Surendra Kohli, known locally as Satish, was arrested yesterday and allegedly confessed to sexually abusing and murdering at least seven children after police found the skeletons following a tip off. Mr Kohli, who police say is mentally ill, was said to be carrying the mobile phone of a girl who had recently gone missing at the time of his arrest.

The remains were found buried in plastic bags behind a water tank in the house of a businessman for whom Mr Kohli worked in Noida, one of the many working class suburbs that ring the sprawling capital.

The businessman, Mohinder Singh, and a medical store owner were also arrested but police refused to say whether they had any direct involvement in the killings. The police chief for the area, R K S Rathore, said that after the bodies, many of them in parts, were found, the alleged killer, a domestic servant at the house, confessed to luring at least seven children to the home and killing them. "Now we're investigating further and in due course we'll come to know more details, including the number of bodies," Mr Rathore told the Associated Press news agency.
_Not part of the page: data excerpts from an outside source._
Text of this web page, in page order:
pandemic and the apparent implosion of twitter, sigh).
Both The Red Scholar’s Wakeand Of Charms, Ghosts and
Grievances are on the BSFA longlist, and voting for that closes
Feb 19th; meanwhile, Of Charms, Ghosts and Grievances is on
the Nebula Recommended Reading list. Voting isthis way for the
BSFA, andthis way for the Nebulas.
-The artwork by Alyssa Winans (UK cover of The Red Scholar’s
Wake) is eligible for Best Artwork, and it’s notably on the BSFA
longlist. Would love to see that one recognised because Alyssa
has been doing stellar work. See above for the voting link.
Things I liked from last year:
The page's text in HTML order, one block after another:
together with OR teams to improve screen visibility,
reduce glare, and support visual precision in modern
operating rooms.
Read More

Despite police statements some confusion remained last night over exactly how many bodies had actually been found.

"We have recovered four skeletons on the basis of the information given by Satish but the actual figure of the total skeletons would be known only after medical investigations," said police inspector Jagmohan Yadav.

But angry residents, many of whom hurled stones at the house, told reporters that as many as 38 children, mostly young girls, had gone missing in the area over the past 21 months and they accused the police of failing to investigate the disappearances.
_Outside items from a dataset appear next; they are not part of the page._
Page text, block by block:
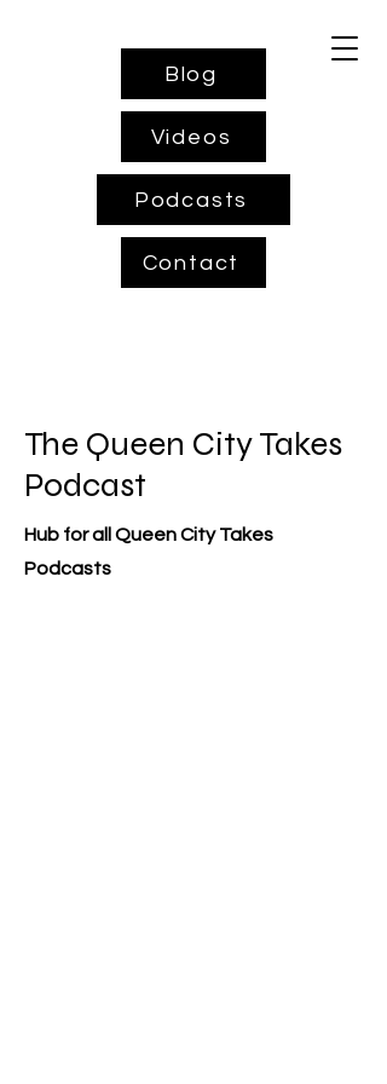
Blog
Videos
Podcasts
Contact
The Queen City Takes
Podcast
Hub for all Queen City Takes
Podcasts

One woman, Sunita, whose daughter went missing 15 months ago, told The Times of India: "We have been complaining about this for the past so many months but police only want money from us. We only get abused and beaten by the cops every time we go to inquire about our missing children."

Hundreds of people descended upon the crime scene yesterday to see if any of the bodies could be identified but, according to the police, no remains recovered so far belong to any of the 38 missing children. Police called off the search as darkness descended yesterday evening and it will resume today.

India has a long history of serial killers preying on vulnerable children. In late 1988, a rickshaw driver, nicknamed Auto Shankar at his trial, was found guilty and eventually hanged for killing at least nine teenage girls in the southern city of Chennai over a period of six months. Another serial killer, Raman Raghav, preyed on street urchins and killed up to nine people in Mumbai during the 1960s.

As thousands of children go missing in India every year, police are rarely able to follow up every individual disappearance. One news channel last night reported that a mid-level commander in the neighbourhood had been suspended hours after the bodies were found.